Governor Rick Scott and Enterprise Florida, the state’s economic development arm has introduced a new ad campaign for business with the intent to attract businesses to start or relocate to Florida. The intent is admirable, but its application is not without criticism in the areas of the logo and bid acceptance.
The new logo is the word Florida in green with an orange neck tie in place of the letter “i”. The slogan of the ad is The Perfect Climate for Business.
Some business women have expressed disappointment with the use of the neck tie. In an email to the Tampa Tribune, Beth Leytham, a Tampa based public relations executive said, “Perhaps they should have a tag line – Florida is the perfect climate for business if you’re a man.”
Katherin Yanes, an attorney and president of the Hillsborough Association for Women Lawyers said, “I don’t think a man’s neck tie represents all that Florida’s business community has to offer."
Pamela Rogan, the president of the Central Florida Chapter of the National Association of Women Business Owners responded, “I thought immediately that it set us back, all the work that we’ve done. It’s not that they have to make it pink or girlie, but maybe put a briefcase or something like an iphone or smartphone in there to represent business.”
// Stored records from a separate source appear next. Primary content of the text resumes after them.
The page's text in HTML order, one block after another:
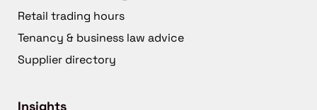
Retail trading hours
Tenancy & business law advice
Supplier directory
Insights
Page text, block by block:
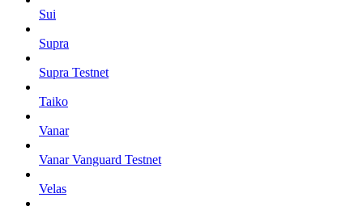
Sui
Supra
Supra Testnet
Taiko
Vanar
Vanar Vanguard Testnet
Velas
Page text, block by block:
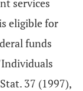
services
eligible for
funds
37 (1997),
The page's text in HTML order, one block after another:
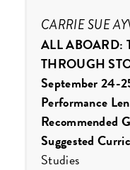
CARRIE SUE
ALL ABOARD:
THROUGH
September 24-
Performance
Recommended
Suggested
Studies
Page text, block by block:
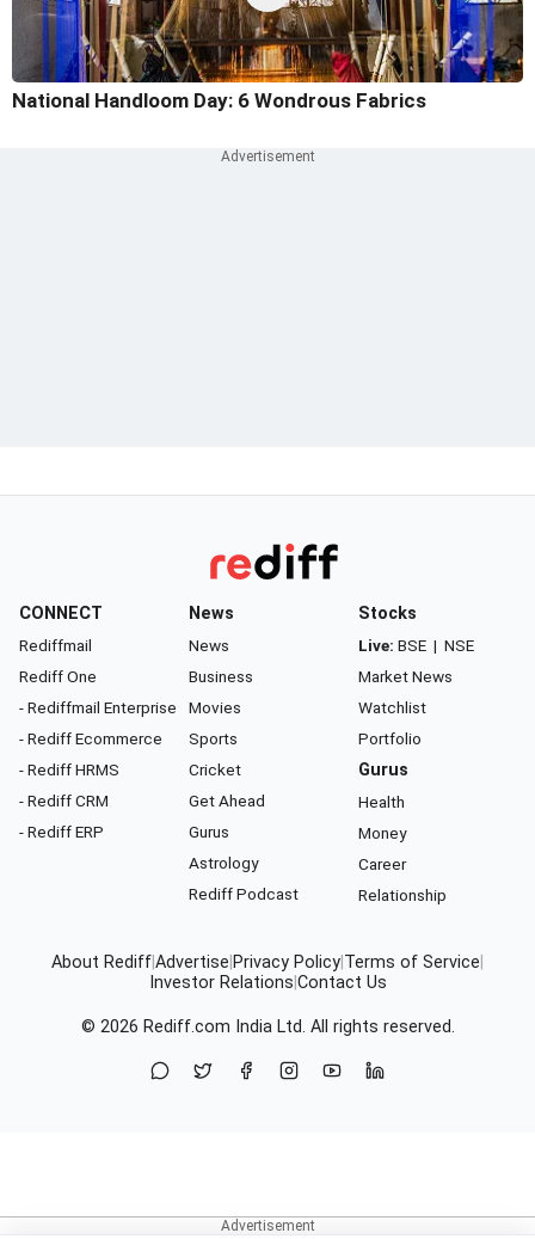
National Handloom Day: 6 Wondrous Fabrics
CONNECT
Rediffmail
Rediff One
- Rediffmail Enterprise
- Rediff Ecommerce
- Rediff HRMS
- Rediff CRM
- Rediff ERP
News
News
Business
Movies
Sports
Cricket
Get Ahead
Gurus
Astrology
Rediff Podcast
Stocks
Live: BSE | NSE
Market News
Watchlist
Portfolio
Gurus
Health
Money
Career
Relationship
About RediffAdvertise Privacy Policy Terms of Service
Investor Relations Contact Us
© 2026 Rediff.com India Ltd. All rights reserved.

Perhaps the most critical of the ad campaign is Sue Carlton, a columnist with the Tampa Bay Times. She said, “This next thought may seem as ancient to younger women as whalebone corsets, but to some of us who grew up with tales of important downtown clubs where businessmen dined and women were unwelcome, of big deals out on golf courses without pesky women in attendance, the message is not so subtle: businessmen welcome here, the rest of you, Eh!. Our state is fourth in the nation for women owned businesses with more than a half-million women’s companies contributing $77.4 billion to the economy. From 1997 to 2011, women owned businesses grew 73 percent compared to 50 percent nationally. There’s your target audience.”
Florida paid $180,000 to Jacksonville based, On Ideas, for brand design and campaign strategy; and $205,000 was paid to North Star Destination Strategies of Tennessee, the only non-Florida company who bid on the project. That bid was $76,000 higher than the next highest bid presented by ChappellRoberts of Tampa.
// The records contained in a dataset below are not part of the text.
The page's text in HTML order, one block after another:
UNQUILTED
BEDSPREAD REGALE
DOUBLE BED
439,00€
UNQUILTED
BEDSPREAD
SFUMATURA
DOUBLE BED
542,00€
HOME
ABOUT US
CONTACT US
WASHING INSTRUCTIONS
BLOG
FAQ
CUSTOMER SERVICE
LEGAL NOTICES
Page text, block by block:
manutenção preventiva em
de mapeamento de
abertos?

Terry Mooney, Chief Operating Officer at Evok Advertising in Orlando said, “I do think they could have easily found a qualified firm in Florida.” Colleen Chappell, President and CEO of Chappell Roberts said she would never bid for an Enterprise Florida project again.
With Governor Rick Scott’s motto of putting Florida to work, the choice of North Star Destination Strategies over ChappellRoberts has raised some eyebrows.
Regarding the logo and bid award, are we looking at issues of not inclusive, sexists, questionable awarding of a bid, or simply good business and much ado about nothing? What do you think?